What do the upcoming regulation changes in Employment law mean for HR?



As parliament has now passed the Brexit bill it is widely anticipated that Prime Minister Theresa May will trigger article 50 of the Lisbon Treaty before the end of March, adding to a number of other regulation changes coming into practice this coming April.



What regulations are changing by this April?

  • Companies must report their gender pay gap.
  • Increases in statutory maternity, paternity, adoption and shared parental pay.
  • Increases in statutory sick pay and family related leave.
  • The limit on a week’s pay (used for calculating redundancy and unfair dismissal basic awards).
  • Cap on compensation for unfair dismissal.
  • Rise in the National living wage.
  • Apprenticeship levy introduction.
  • Immigration skills charge.
  • Pension advice allowance is introduced.

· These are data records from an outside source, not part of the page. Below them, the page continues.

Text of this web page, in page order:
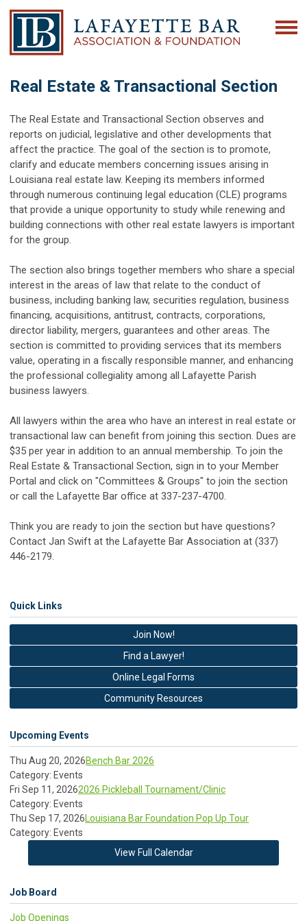
Real Estate & Transactional Section
The Real Estate and Transactional Section observes and
reports on judicial, legislative and other developments that
affect the practice. The goal of the section is to promote,
clarify and educate members concerning issues arising in
Louisiana real estate law. Keeping its members informed
through numerous continuing legal education (CLE) programs
that provide a unique opportunity to study while renewing and
building connections with other real estate lawyers is important
for the group.
The section also brings together members who share a special
interest in the areas of law that relate to the conduct of
business, including banking law, securities regulation, business
financing, acquisitions, antitrust, contracts, corporations,
director liability, mergers, guarantees and other areas. The
section is committed to providing services that its members
value, operating in a fiscally responsible manner, and enhancing
the professional collegiality among all Lafayette Parish
business lawyers.
All lawyers within the area who have an interest in real estate or
transactional law can benefit from joining this section. Dues are
$35 per year in addition to an annual membership. To join the
Real Estate & Transactional Section, sign in to your Member
Portal and click on "Committees & Groups" to join the section
or call the Lafayette Bar office at 337-237-4700.
Think you are ready to join the section but have questions?
Contact Jan Swift at the Lafayette Bar Association at (337)
446-2179.
Quick Links
Join Now!
Find a Lawyer!
Online Legal Forms
Community Resources
Upcoming Events
Thu Aug 20, 2026Bench Bar 2026
Category: Events
Fri Sep 11, 20262026 Pickleball Tournament/Clinic
Category: Events
Thu Sep 17, 2026Louisiana Bar Foundation Pop Up Tour
Category: Events
View Full Calendar
Job Board
Job Openings

As you can see there are many changes to factor in to the decision making process. In order to adapt and prepare for these changes, businesses simply must use planning tools, techniques and analytics to ensure it is as smooth a transition as possible. In the years to come HR professionals will play a crucial role in this planning and executing of change programmes. Read on to learn more about the key  changes and for some suggestions on how you can potentially combat them;




Gender pay reporting – This change only effects companies with 250 staff or more, so larger companies should take note. They will be required to report data on their gender pay gap (difference in pay between men and women in the same role), this includes bonus payments.

Also requiring report is the proportion of males to females in roles, so it can be monitored if women are taking up senior roles or if it is typically still mainly male dominated at boardroom level. Employers in the private and voluntary sector must base their pay data on staff employed on a “snapshot” date of 5 April each year, starting from April 2017. Organisations in the public sector must use 31 March as their snapshot date. Employers have exactly one year to publish the information in their report to their company website and upload it to the government website. Employers must make sure that they can capture the necessary data to do this.

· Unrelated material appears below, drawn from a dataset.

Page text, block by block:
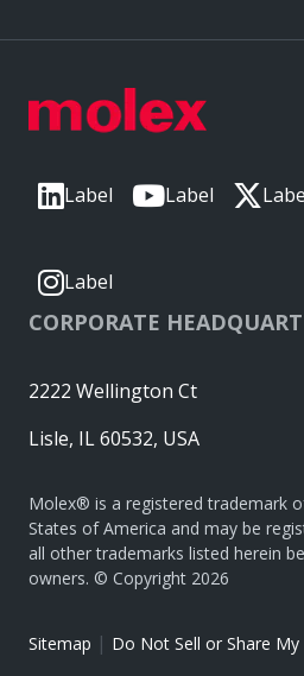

Statutory family-related pay and sick pay rates increase – The weekly rate of statutory maternity, paternity, adoption and shared parental pay will increase to £140.98 for pay weeks starting on or after 2 April 2017. The weekly rate of statutory sick pay will increase to £89.35 from 6 April 2017. As well as the basic pay rates, a new tax-free childcare scheme will come into force this April. Employers must make sure that they are aware of all these requirements by checking on the UK government website.



Statutory redundancy pay increases – New limits on employment statutory redundancy pay come into force on 6 April 2017. Employers that dismiss employees for redundancy must pay those with two years’ service an amount based on the employee’s weekly pay, length of service and age. The weekly pay is subject to a maximum amount. From 6 April 2017, this is £489, increasing from £479.

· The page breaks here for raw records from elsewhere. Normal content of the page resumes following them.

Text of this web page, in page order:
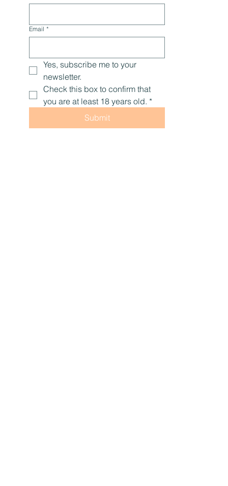
Email *
Yes, subscribe me to your
newsletter.
Check this box to confirm that
you are at least 18 years old. *
Submit
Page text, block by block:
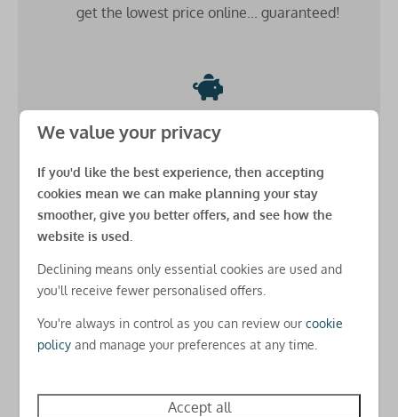
Central heating
Fire extinguisher
Carbon monoxide detector
Additional benefits
Beds made up for your arrival
Free basic Park-wide WiFi
Check-in
get the lowest price online... guaranteed!
spread the costuntil 8 weeks before arrival
(as long as you book more than 8 weeks before arrival)
There's no charges for changes
you need to make
after you've booked for real peace of mind
We value your privacy
If you'd like the best experience, then accepting
cookies mean we can make planning your stay
smoother, give you better offers, and see how the
website is used.
Declining means only essential cookies are used and
you'll receive fewer personalised offers.
You're always in control as you can review ourcookie
policy and manage your preferences at any time.
Accept all

Rise in national minimum wage – The most drastic increase is the rate for workers 25+ goes from £7.20 to £7.50, there are also other raises further down the board although only in the range of 5p-10p.



Apprenticeship levy is introduction – This comes into effect on the 6th of April and can fund apprenticeships for employers, via PAYE (online system government use to receive pay) providing they have a pay bill over £3 million. Employers that do not pay the levy will also be able to access some form of apprenticeship funding. Applying for this service is different in various regions, in England it is a digital service, funding is expected to start coming in on May 1st 2017.



Immigration skills charge – Starting this April companies employing skilled workers from abroad will need to pay £1,000 – £364 depending on the size of their business, per sponsorship. Migrants pay threshold is also increased meaning they need to be on more money to be considered a Tier 2 experienced employee. Workers coming to the UK for posts in education, healthcare and social care must also obtain the necessary criminal records certificates from the countries that they have lived in over the last 10 years.



Pension advice allowance – Members of defined-contribution and hybrid pension schemes can take a tax free amount of £500 from their scheme, to be paid back against the expense of ‘financial advice’. The value of pensions advice provided by employers on which there is tax and NIC relief will increase from £150 to £500.